The use of radar for the systematic recording of bird migration began in the 1950s. A radar emits short pulses of radio-waves and records their echoes from targets, whether birds or aeroplanes. Because radio-waves travel at the constant speed of light, the distance between the radar and the target can be calculated from the time lapse between pulse emission and echo reception. The use of radar revolutionised the study of bird migration because it made observations almost independent of flight altitudes and weather, totally independent of light conditions, and hence fully comparable by day and night. It has taught us much about unseen migration and about the influence of weather on bird movements (Chapter 4). It has provided reliable information on the seasonal and diurnal timing of migration, and on the speed, direction and altitude of flight (for reviews, see Eastwood 1967, Bruderer 1997a, 1997b, Gauthreaux et al. 2003). Radar also swiftly disposed of the idea that migration occurred only in spring and autumn. Birds of one species or another could be seen migrating somewhere on earth at almost any time of year.

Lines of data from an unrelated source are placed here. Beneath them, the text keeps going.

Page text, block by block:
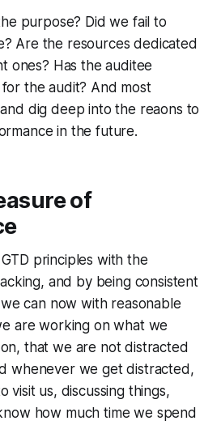
purpose? Did we fail to
Are the resources dedicated
ones? Has the auditee
the audit? And most
dig deep into the reaons to
in the future.
of
principles with the
and by being consistent
can now with reasonable
are working on what we
that we are not distracted
whenever we get distracted,
visit us, discussing things,
how much time we spend
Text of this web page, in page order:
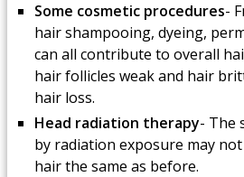
Some cosmetic procedures-
hair shampooing, dyeing,
can all contribute to overall
hair follicles weak and hair
hair loss.
Head radiation therapy- The
by radiation exposure may
hair the same as before.

Individual birds can be followed by radar over enough of their journeys to reveal how they orientate during migration and react to different weather conditions, and hence how their flight behaviour is shaped by prevailing atmospheric conditions. The density of birds on a radar screen cannot be precisely related to the true number of birds flying over (because several birds flying close together may appear as a single echo-spot), but it provides a relative measure of abundance that can be used by day and night.
The most obvious disadvantage of radar work is the cost: the equipment itself is expensive, and trained personnel are needed to maintain and operate it. For the most part, it is available only at a limited number of fixed installations (although mobile units are also available). The main operational drawback is that the identities of the species are usually unknown, apart from broad categories distinguished by body size, flight speed, or wing-beat patterns. The radar echoes often show rhythmic fluctuations that can be recorded and used to estimate the wing-beat frequency. This procedure enables waders and waterfowl (continuous wing-beats) to be distinguished from passerines (wing-beats broken by pauses), and perhaps two size classes in each group. Other drawbacks are that birds flying close to the ground below the radar horizon are usually missed, and back-scatter from the ground can sometimes blur the image. Surveillance radars, like those used for traffic control at airports, have a fan-beam of wide vertical angle (10-30°) and narrow horizontal angle (up to 2°). By rotating the radar antenna, a wide swathe of sky can be scanned for echoes with a high horizontal resolution, but no altitude resolution. Spanning an area of more than 100 km across, surveillance radars are therefore good for studies of migration intensity, speed and general direction. On some modern radar sets, small songbirds can be detected to beyond 100 km, and larger birds to more than 500 km, providing they are high enough (Bruderer 1999). With most radar sets, the displays can be easily recorded on film for subsequent playback and analysis. A useful way of recording the slow-moving echoes of birds is with time-lapse photography, the radar screen with a clock beside it being photographed with a cine camera every 1-2 minutes. Projected at normal speed, a whole night's migration can then be viewed in a few minutes. The combination of records from many different surveillance radars at different locations has been used to provide a broad picture of bird migration on particular dates over large regions including much of North America (Figure 2.1; Lowery & Newman 1966, Gauthreaux et al. 2003). The latter study used a new system of WSR-88D weather surveillance radars. Nocturnal data on such a huge geographical scale could not have been obtained in any other way.